:: Work order ::
Every line holding "well" should be copied from the records below.

:: Excerpted data ::

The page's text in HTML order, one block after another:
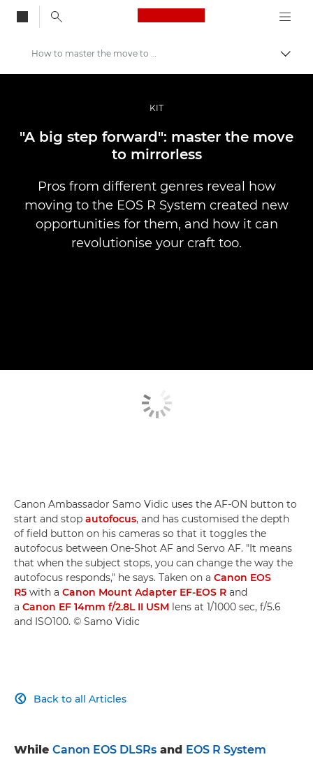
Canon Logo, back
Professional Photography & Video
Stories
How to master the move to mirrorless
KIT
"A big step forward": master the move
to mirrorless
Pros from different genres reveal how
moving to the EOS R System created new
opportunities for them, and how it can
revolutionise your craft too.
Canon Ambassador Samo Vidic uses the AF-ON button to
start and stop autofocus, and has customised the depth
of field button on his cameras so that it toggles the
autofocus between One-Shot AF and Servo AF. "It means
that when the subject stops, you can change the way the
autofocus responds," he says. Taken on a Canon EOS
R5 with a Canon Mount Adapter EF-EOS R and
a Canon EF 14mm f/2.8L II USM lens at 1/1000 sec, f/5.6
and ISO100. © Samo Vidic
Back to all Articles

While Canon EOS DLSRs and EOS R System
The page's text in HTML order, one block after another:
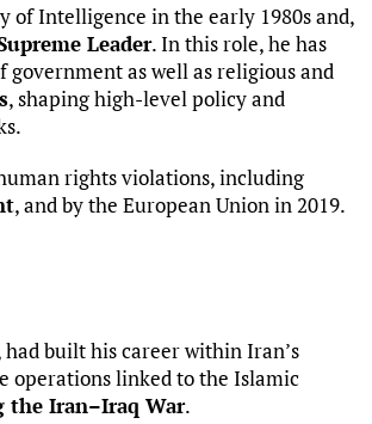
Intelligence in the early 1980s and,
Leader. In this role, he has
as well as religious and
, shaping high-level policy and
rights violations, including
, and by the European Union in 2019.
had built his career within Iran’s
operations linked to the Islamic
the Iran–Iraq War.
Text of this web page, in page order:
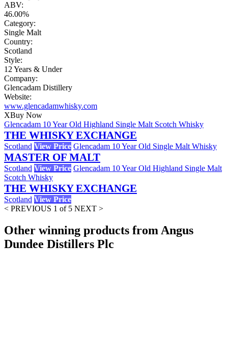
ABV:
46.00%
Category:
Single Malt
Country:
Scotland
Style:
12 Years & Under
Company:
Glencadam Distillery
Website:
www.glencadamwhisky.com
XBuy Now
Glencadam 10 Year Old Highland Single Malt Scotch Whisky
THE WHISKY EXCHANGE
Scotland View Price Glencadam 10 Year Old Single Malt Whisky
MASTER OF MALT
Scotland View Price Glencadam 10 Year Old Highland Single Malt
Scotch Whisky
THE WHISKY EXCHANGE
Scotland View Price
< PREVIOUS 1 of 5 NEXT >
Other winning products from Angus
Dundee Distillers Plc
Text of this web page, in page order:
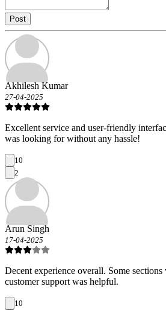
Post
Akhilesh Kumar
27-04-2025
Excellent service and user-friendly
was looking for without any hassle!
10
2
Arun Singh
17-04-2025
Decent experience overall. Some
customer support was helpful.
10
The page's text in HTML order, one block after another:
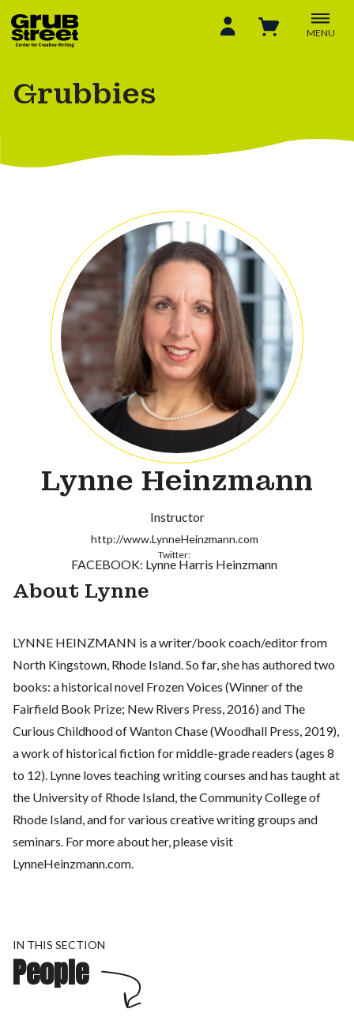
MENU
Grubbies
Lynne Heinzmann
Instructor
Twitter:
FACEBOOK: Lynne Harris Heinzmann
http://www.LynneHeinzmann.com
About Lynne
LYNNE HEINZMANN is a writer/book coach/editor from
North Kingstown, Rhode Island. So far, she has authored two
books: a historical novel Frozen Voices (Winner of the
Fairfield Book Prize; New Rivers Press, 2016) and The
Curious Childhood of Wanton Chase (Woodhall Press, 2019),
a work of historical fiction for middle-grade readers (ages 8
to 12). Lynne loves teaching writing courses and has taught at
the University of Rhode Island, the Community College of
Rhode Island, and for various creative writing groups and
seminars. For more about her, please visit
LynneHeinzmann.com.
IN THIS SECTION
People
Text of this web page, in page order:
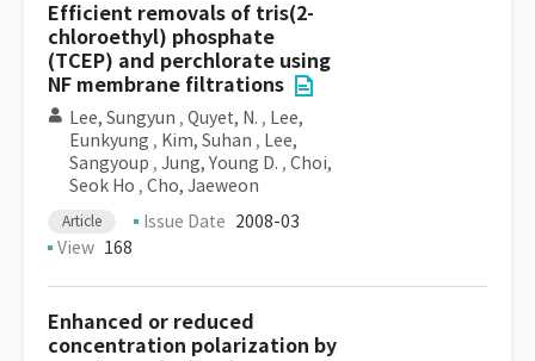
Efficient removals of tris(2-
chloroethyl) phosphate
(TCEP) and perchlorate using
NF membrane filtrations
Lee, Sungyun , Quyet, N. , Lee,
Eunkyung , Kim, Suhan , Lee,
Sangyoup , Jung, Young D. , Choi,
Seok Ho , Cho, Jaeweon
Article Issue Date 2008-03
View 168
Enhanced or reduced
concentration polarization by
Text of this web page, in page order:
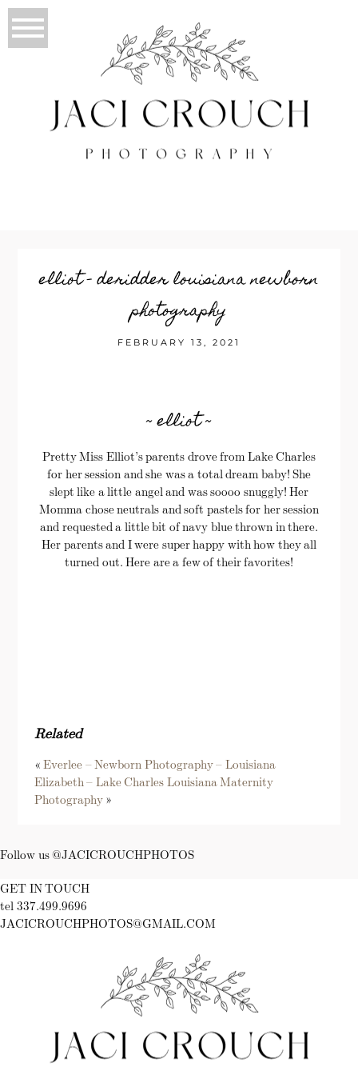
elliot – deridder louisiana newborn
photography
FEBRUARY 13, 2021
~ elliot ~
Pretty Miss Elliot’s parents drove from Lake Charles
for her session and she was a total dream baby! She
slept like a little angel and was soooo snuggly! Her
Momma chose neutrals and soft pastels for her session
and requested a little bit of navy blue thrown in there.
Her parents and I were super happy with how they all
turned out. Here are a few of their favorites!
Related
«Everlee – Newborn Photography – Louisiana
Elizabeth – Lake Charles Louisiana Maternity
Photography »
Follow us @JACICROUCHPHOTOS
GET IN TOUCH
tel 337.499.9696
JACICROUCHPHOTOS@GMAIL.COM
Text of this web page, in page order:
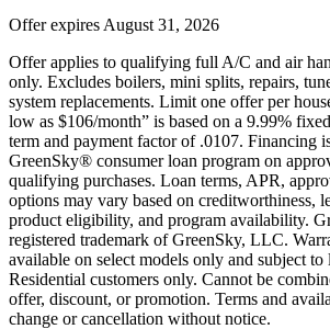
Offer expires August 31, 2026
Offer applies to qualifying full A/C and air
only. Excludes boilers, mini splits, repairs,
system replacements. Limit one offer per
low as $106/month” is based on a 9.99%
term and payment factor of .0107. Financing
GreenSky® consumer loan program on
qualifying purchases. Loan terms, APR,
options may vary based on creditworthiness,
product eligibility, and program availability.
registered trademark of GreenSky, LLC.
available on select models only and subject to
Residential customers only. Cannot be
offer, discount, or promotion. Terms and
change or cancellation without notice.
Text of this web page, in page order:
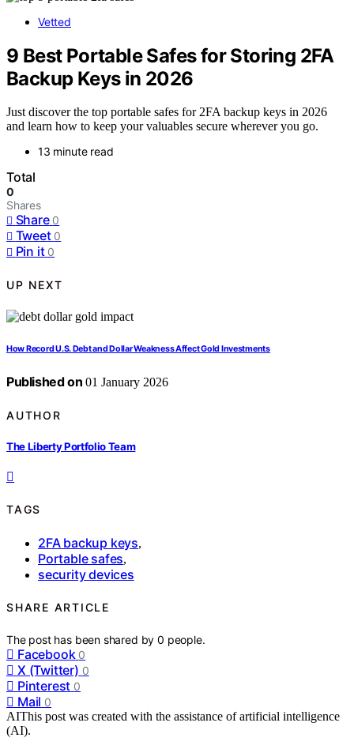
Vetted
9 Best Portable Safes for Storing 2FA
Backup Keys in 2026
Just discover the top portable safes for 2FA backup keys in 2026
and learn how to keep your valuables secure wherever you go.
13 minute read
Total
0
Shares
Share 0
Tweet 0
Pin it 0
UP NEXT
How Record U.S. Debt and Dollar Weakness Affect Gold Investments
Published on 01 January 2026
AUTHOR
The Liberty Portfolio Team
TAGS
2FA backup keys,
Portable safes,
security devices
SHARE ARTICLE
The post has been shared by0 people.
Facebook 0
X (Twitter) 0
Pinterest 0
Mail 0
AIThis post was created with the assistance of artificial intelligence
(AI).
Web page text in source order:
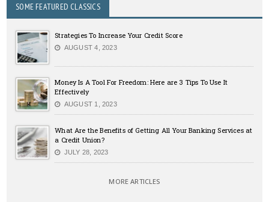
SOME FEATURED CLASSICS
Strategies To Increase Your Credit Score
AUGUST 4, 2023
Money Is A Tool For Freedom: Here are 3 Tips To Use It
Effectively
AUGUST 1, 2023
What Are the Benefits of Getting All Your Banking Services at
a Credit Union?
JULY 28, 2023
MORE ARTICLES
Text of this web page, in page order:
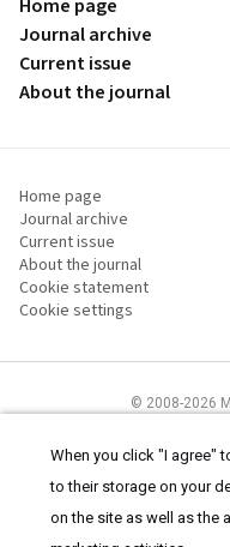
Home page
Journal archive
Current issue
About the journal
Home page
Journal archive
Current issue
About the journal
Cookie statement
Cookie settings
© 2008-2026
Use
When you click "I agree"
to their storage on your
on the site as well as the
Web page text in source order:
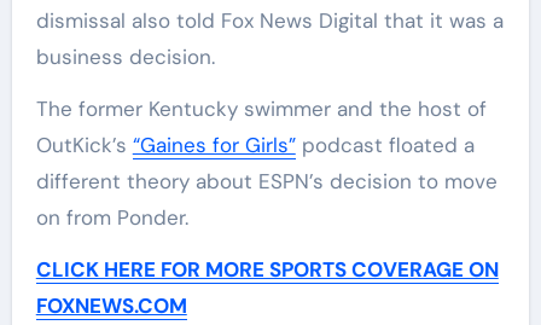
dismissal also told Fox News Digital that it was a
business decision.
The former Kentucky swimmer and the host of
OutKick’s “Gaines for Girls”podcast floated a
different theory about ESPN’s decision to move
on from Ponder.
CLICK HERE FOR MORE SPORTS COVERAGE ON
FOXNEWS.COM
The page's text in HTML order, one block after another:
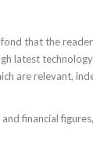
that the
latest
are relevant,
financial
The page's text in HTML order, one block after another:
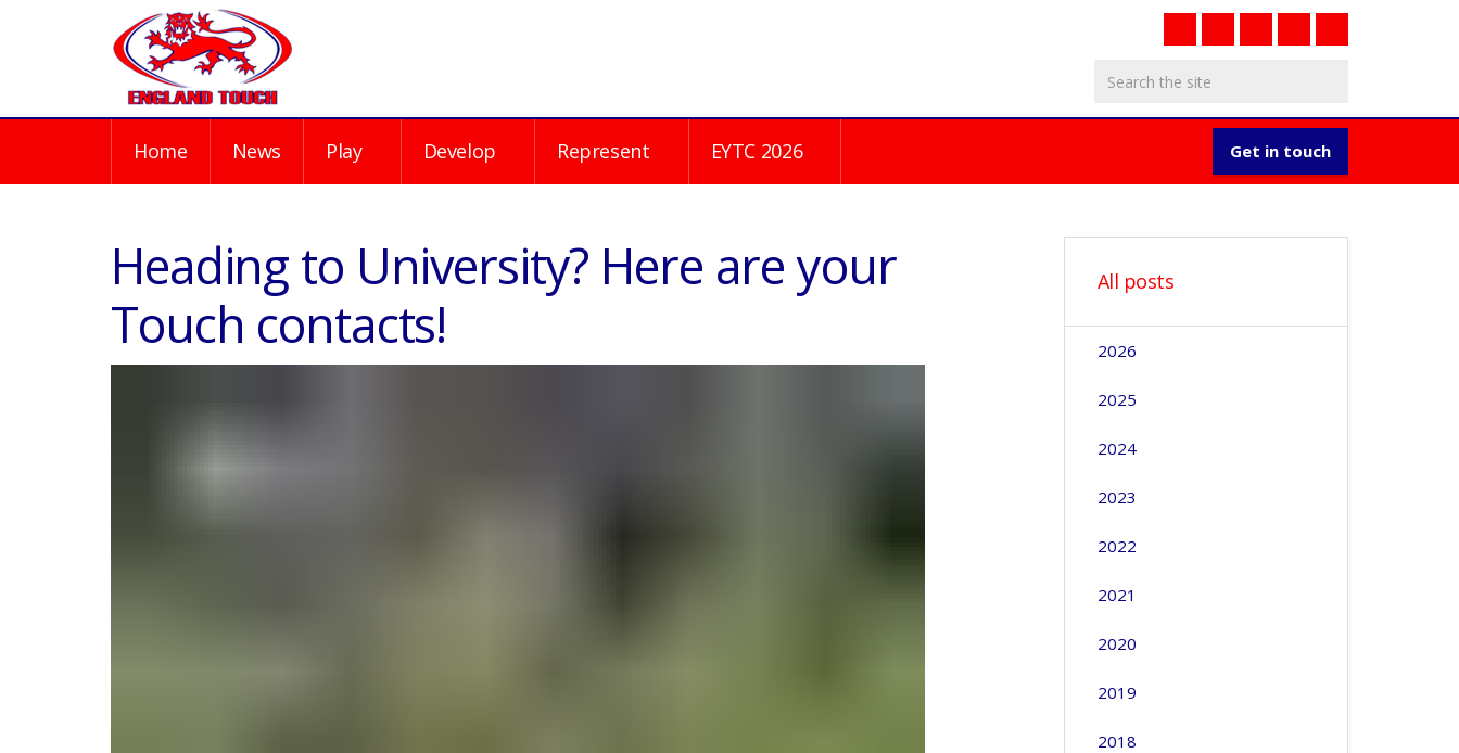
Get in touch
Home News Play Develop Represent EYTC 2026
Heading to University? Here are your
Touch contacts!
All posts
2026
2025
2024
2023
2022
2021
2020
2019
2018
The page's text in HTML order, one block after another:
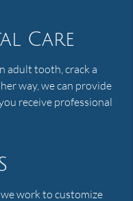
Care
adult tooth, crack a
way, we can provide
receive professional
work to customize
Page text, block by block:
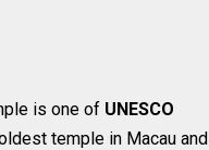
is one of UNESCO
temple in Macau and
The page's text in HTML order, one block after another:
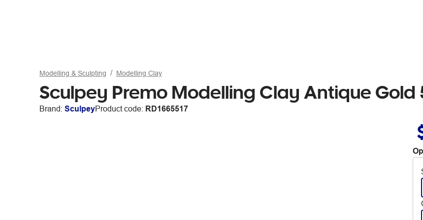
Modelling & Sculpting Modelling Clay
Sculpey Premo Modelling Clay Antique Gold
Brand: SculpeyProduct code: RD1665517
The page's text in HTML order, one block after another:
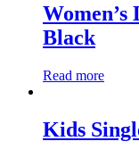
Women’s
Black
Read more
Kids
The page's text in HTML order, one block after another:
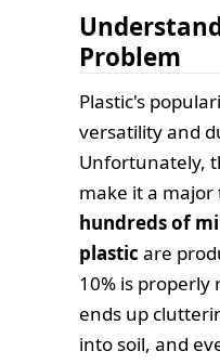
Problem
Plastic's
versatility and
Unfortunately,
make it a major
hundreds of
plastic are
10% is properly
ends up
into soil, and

:: Exercise result ::
as well as religious and
on the site as well as the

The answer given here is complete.